1. It would seem to me that in order to second-order characterize a structure A you have to be able (among other things) to characterize its cardinality kappa. But not all cardinals are so characterizable (there are only countably many second-order propositional functions). [Enderton's entry on the SEP refers to an article by Garland on this topic, there might be more.]

2. Aldo, thanks.

The language is infinitary, so for a model A with cardinality kappa, we have kappa many constants, and kappa many variables; so we may have highly infinitary boolean compounds and quantifier prefixes. I was not sure for a while that the categoricity claim I assume here is right, but speaking to several others, it seems to be ok.

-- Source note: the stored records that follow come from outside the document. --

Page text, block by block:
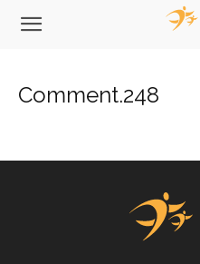
Comment.248
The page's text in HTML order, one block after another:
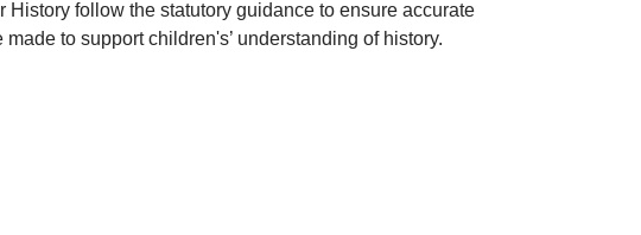
follow the statutory guidance to ensure accurate
to support children's’ understanding of history.
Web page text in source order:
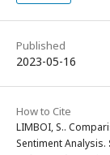
Published
2023-05-16
How to Cite
LIMBOI, S..
Sentiment Analysis.
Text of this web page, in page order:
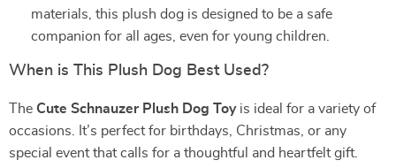
materials, this plush dog is designed to be a safe
companion for all ages, even for young children.
When is This Plush Dog Best Used?
The Cute Schnauzer Plush Dog Toyis ideal for a variety of
occasions. It’s perfect for birthdays, Christmas, or any
special event that calls for a thoughtful and heartfelt gift.
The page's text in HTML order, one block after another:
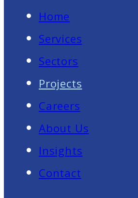
Home
Services
Sectors
Projects
Careers
About Us
Insights
Contact
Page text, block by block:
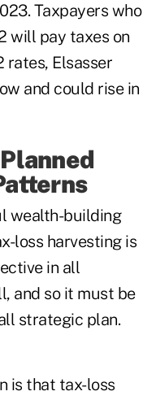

The number of propositional functions involved is going to be uncountable, because the languages are infinitary. So, for set-sized models, I think the propositional functions will form a proper class.

(Sam Roberts made some good comments about these "set/class" issues in the comments below.)

Cheers,

Jeff

1. Ah, I missed the bit about the language being infinitary. But it won't be a run-of-the-mill infinitary language, essentially each structure $\mathcal{A}$ of cardinality $\kappa$ will be described by a formula in $\mathcal{L}_{\kappa^+,\kappa^+}$. What is then the residual advantage over taking $\mathcal{A}$ itself as a representative of its own isomorphism type?

3. Hi Aldo,

Yes, the formula is like a huge conjunction of the elementary diagram.

The idea is to get an explication of possible worlds out of this. I take one of these propositional functions, and apply it to a sequence of relations (Fregean intensions), giving a proposition that ....blah-blah.

But I'm not sure how that would work on the isomorphism-type view of abstract structure? Possible worlds aren't themselves structures or models. But perhaps there's a way of identifying a model for a given possible world, and then considering the isomorphism type. But it seems that this will conflate distinct worlds. I think it will eliminate the "quiddities" of the particular relations.

So, a world w1 where

there are exactly two things x,y and such that Ax, Ay, Rxx, Rxy, -Ryy and -Ryx

where A and R are definite relations amongst concreta, will be conflated with a world w2 where,

there are exactly two things x,y and such that Bx, By, Sxx, Sxy, -Syy and -Six

where B and S are relations amongst concreta, but different from A and R.

This is because they will give rise to the same isomorphism-type.

Cheers,

Jeff

4. Thanks for this clarification, Jeff. I suppose a true structuralist would not care much about the "quiddities", but what do I know?